*Data provided*:

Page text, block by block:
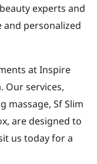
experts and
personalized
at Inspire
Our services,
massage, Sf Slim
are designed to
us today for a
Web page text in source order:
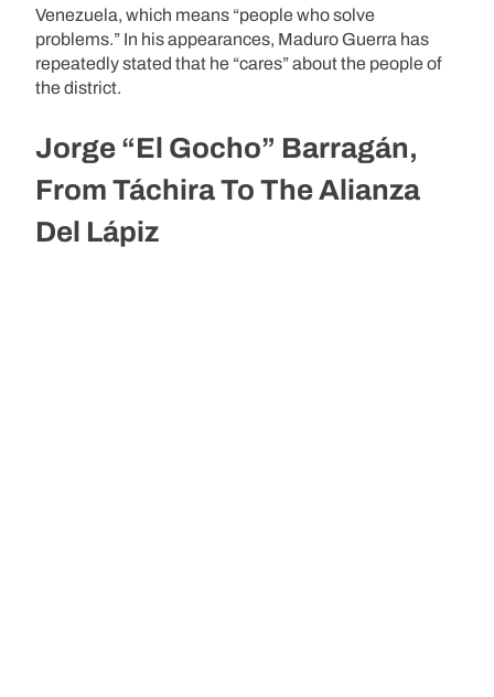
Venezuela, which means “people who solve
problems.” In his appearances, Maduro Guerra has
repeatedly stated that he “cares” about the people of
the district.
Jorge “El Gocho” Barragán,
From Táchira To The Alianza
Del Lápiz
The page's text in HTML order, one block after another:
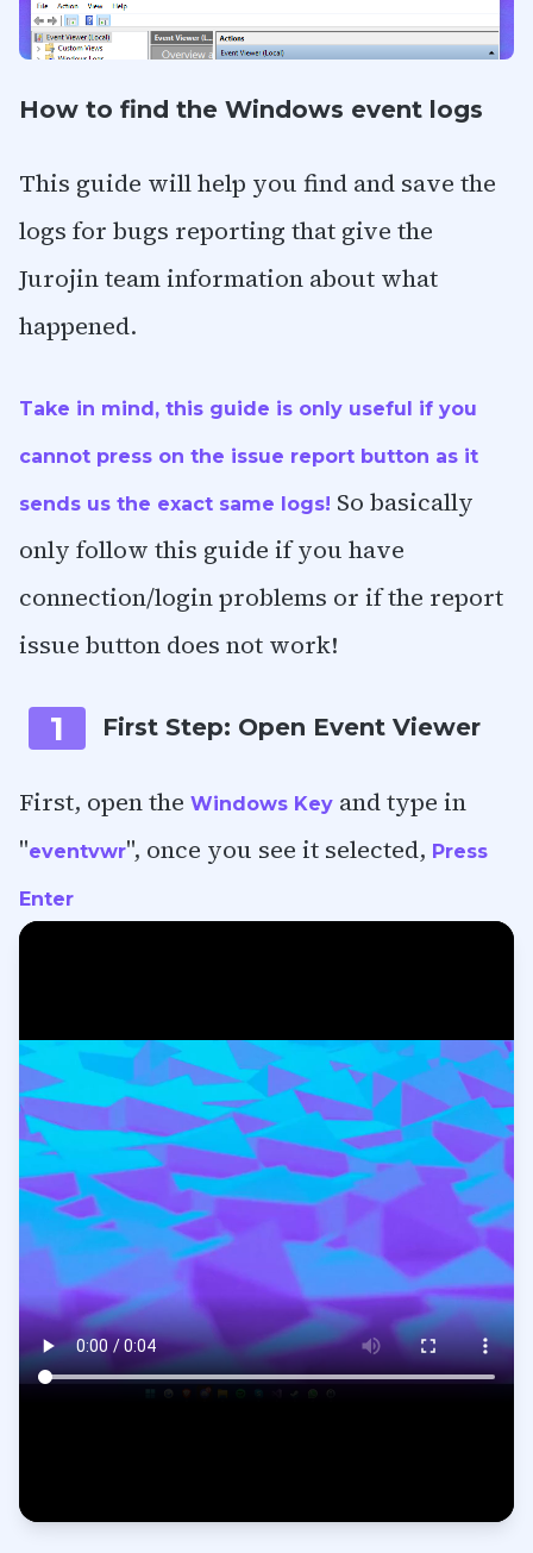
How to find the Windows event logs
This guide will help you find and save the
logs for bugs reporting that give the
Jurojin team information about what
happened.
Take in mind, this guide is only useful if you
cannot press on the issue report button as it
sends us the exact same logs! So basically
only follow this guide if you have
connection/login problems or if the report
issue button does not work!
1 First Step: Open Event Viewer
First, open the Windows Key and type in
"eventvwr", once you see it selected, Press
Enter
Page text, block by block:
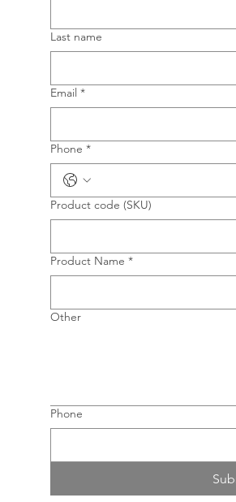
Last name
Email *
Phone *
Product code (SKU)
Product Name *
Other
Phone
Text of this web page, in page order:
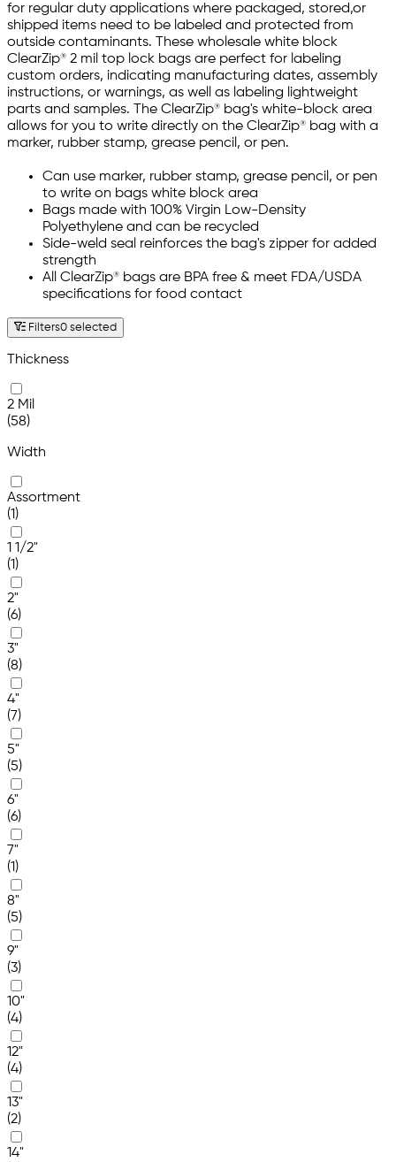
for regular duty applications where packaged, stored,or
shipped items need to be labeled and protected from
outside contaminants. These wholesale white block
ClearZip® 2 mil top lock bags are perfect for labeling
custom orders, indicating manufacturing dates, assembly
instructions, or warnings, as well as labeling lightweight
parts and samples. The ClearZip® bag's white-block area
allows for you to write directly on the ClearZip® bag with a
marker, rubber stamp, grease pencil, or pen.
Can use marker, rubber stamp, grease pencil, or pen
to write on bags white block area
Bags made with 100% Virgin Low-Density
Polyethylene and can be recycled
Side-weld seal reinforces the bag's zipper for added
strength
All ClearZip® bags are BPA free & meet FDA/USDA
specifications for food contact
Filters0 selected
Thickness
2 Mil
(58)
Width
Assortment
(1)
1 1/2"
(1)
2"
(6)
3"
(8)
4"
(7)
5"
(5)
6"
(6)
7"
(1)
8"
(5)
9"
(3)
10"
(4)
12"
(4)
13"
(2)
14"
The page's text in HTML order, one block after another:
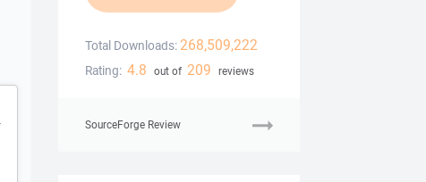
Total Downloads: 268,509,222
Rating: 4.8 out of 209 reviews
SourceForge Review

*Exercise brief*:
Count every line in the data where the string "grease" occurs. Give nothing except the number.

*Output below*:
2